The area between two intersecting circles is the overlap area shared by both circles. This is also called the circle intersection area or lens area.

A = r1²*cos⁻1((d² + r1² - r2²) / (2*d*r1)) + r2²*cos⁻1((d² + r2² - r1²) / (2*d*r2)) - 0.5*sqrt((- d + r1 + r2)*(d + r1 - r2)*(d - r1 + r2)*(d + r1 + r2))
  • A = area of intersection between the two circles
  • r1 = radius of circle 1
  • r2 = radius of circle 2
  • d = distance between the centers of the two circles
  • cos-1 = inverse cosine, measured in radians

There are also two special cases:

If d > = r1 + r2, then A = 0
If d < = abs(r1 - r2), then A = pi*min(r1,r2)²
  • If the distance between centers is greater than or equal to the sum of the radii, the circles do not overlap, so the intersection area is 0.
  • If the distance between centers is less than or equal to the difference between the radii, the smaller circle is completely inside the larger circle, so the intersection area is the full area of the smaller circle.
  • For partial overlap, the calculator uses the full intersection formula and returns the shared area.
  • The calculator converts all length inputs to meters internally, calculates the area in square meters, then converts the result to your selected area unit.

Circle Overlap Cases

Condition Relationship Intersection Area
No overlap d >= r1 + r2 0
One circle inside the other d <= |r1 – r2| Area of the smaller circle
Partial overlap |r1 – r2| < d < r1 + r2 Lens-shaped shared area
Same center, same radius d = 0 and r1 = r2 Area of either circle

Common Length and Area Unit Conversions

Unit Length in meters Area in square meters
millimeter 1 mm = 0.001 m 1 sq mm = 0.000001 sq m
centimeter 1 cm = 0.01 m 1 sq cm = 0.0001 sq m
meter 1 m = 1 m 1 sq m = 1 sq m
inch 1 in = 0.0254 m 1 sq in = 0.00064516 sq m
foot 1 ft = 0.3048 m 1 sq ft = 0.092903 sq m

Example Problems

Example 1: Two equal circles with partial overlap

Find the area between two intersecting circles where:

  • r1 = 5 cm
  • r2 = 5 cm
  • d = 6 cm

Using the intersection formula:

A = 22.4071 sq cm

The shared area is approximately 22.4071 square centimeters.

Example 2: One circle completely inside another

Find the intersection area where:

  • r1 = 10 m
  • r2 = 4 m
  • d = 3 m

Since d <= |r1 – r2|, the smaller circle is completely inside the larger circle.

A = pi*4² = 50.2655 sq m

The intersection area is approximately 50.2655 square meters.

FAQs

What does the area between two intersecting circles mean?

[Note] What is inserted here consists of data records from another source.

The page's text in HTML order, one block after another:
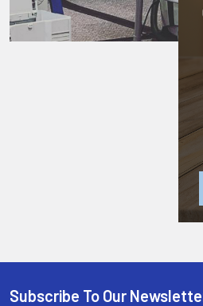
Subscribe To Our
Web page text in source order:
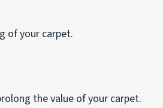
of your carpet.
the value of your carpet.
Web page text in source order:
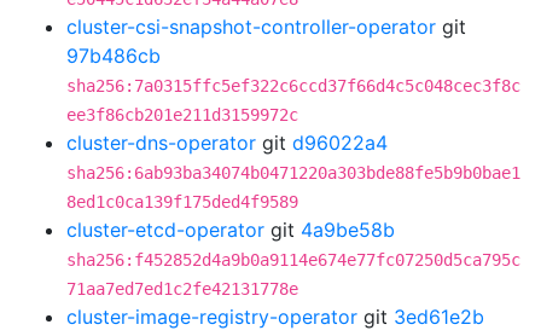
cluster-csi-snapshot-controller-operator git
97b486cb
sha256:7a0315ffc5ef322c6ccd37f66d4c5c048cec3f8c
ee3f86cb201e211d3159972c
cluster-dns-operator git d96022a4
sha256:6ab93ba34074b0471220a303bde88fe5b9b0bae1
8ed1c0ca139f175ded4f9589
cluster-etcd-operator git 4a9be58b
sha256:f452852d4a9b0a9114e674e77fc07250d5ca795c
71aa7ed7ed1c2fe42131778e
cluster-image-registry-operator git 3ed61e2b
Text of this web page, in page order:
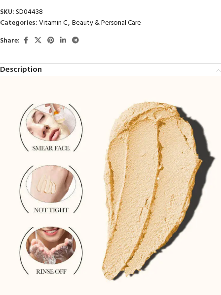
SKU:SD04438
Categories:Vitamin C, Beauty & Personal Care
Share:
Description
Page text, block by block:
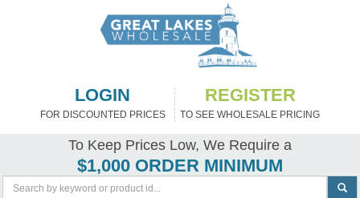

It means the area shared by both circles. If the circles overlap partially, the shared region forms a lens shape. If one circle is completely inside the other, the shared area is the area of the smaller circle. If the circles do not touch or overlap, the shared area is 0.

Why does the distance between centers matter?

The distance between centers controls how much the circles overlap. A smaller distance usually means more overlap. A larger distance means less overlap. When the distance is greater than or equal to the sum of the radii, the circles no longer overlap.

Can the radii and distance use different units?

Yes. You can enter the radii and center distance using different supported length units. The calculator converts them to a common unit before calculating the intersection area, then converts the answer to the area unit you select.